December 27, 2025 • 10 min read

The late Ming period is a catastrophe in slow motion. Famine, rebellion, and Manchu invasion are the causes of dynastic collapse that every history textbook recounts. But there is a fourth horseman that receives less attention: epidemic disease. The plagues that swept through northern China in the 1630s and 1640s killed millions and hollowed out the very communities that might otherwise have resisted the Manchu conquest. The transmigrators of Illumine Lingao know this history — and they know just enough medicine to do something about it, if they can overcome obstacles that are as much cultural as they are scientific.

The Invisible Killer

To understand what the transmigrators face, it is necessary to understand the disease environment of seventeenth-century China. It is, by modern standards, nightmarish. Clean water is a luxury available only in regions blessed with unpolluted springs. Sanitation is rudimentary at best — open sewers, shared latrines, waste disposal systems that amount to dumping refuse in the nearest waterway. Insect control is nonexistent. Rodent control consists of keeping a cat and hoping for the best. Food preservation relies on salting, drying, and fermentation — techniques that reduce but do not eliminate the risk of foodborne illness. In this environment, infectious disease is not an occasional crisis but a constant background hum of sickness and death.

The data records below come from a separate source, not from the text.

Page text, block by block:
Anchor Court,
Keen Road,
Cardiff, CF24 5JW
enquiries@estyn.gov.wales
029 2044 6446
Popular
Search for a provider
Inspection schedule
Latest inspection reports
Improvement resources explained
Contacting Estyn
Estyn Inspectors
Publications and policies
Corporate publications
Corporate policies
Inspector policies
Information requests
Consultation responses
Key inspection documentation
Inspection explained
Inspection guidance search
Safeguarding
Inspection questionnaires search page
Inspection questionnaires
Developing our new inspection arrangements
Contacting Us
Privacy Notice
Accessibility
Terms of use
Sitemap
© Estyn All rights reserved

The endemic diseases are formidable enough: malaria, tuberculosis, dysentery, typhoid, various parasitic infections, and smallpox, which alone kills a significant fraction of children before they reach adulthood. Hainan Island, with its tropical climate, adds dengue fever and other mosquito-borne diseases to the catalogue. The transmigrators, though they arrive generally healthy and vaccinated against some modern threats, are not immune to everything they encounter. Several fall ill in the early months, and the medical team — a handful of people with varying degrees of medical training, from actual physicians to people who simply paid attention in biology class — is stretched thin.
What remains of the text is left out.